DATA FOR PROCESSING
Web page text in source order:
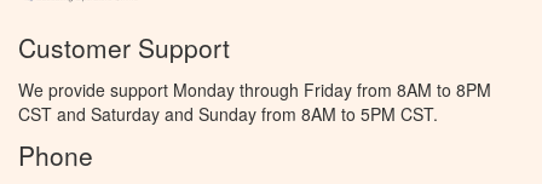
Customer Support
We provide support Monday through Friday from 8AM to 8PM
CST and Saturday and Sunday from 8AM to 5PM CST.
Phone
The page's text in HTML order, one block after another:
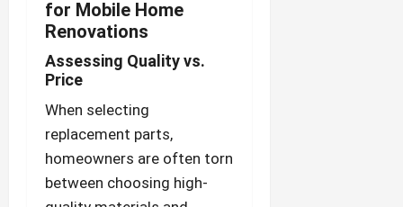
for Mobile Home
Renovations
Assessing Quality vs.
Price
When selecting
replacement parts,
homeowners are often torn
between choosing high-
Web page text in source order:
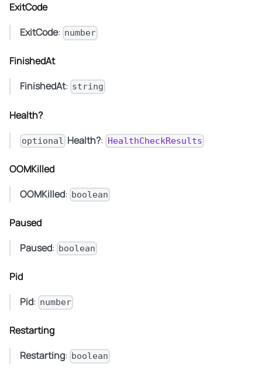
ExitCode
ExitCode: number
FinishedAt
FinishedAt: string
Health?
optional Health?: HealthCheckResults
OOMKilled
OOMKilled: boolean
Paused
Paused: boolean
Pid
Pid: number
Restarting
Restarting: boolean
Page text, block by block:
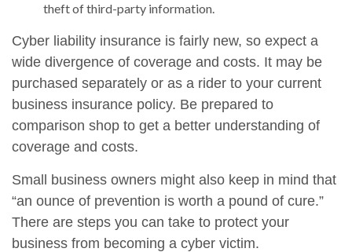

WHAT TO WORK ON
Copy out every entry above, character for character, excluding pictures.

PROBLEM SOLUTION
Web page text in source order:
Customer Support
We provide support Monday through Friday from 8AM to 8PM
CST and Saturday and Sunday from 8AM to 5PM CST.
Phone
The page's text in HTML order, one block after another:
for Mobile Home
Renovations
Assessing Quality vs.
Price
When selecting
replacement parts,
homeowners are often torn
between choosing high-
Web page text in source order:
ExitCode
ExitCode: number
FinishedAt
FinishedAt: string
Health?
optional Health?: HealthCheckResults
OOMKilled
OOMKilled: boolean
Paused
Paused: boolean
Pid
Pid: number
Restarting
Restarting: boolean
Page text, block by block:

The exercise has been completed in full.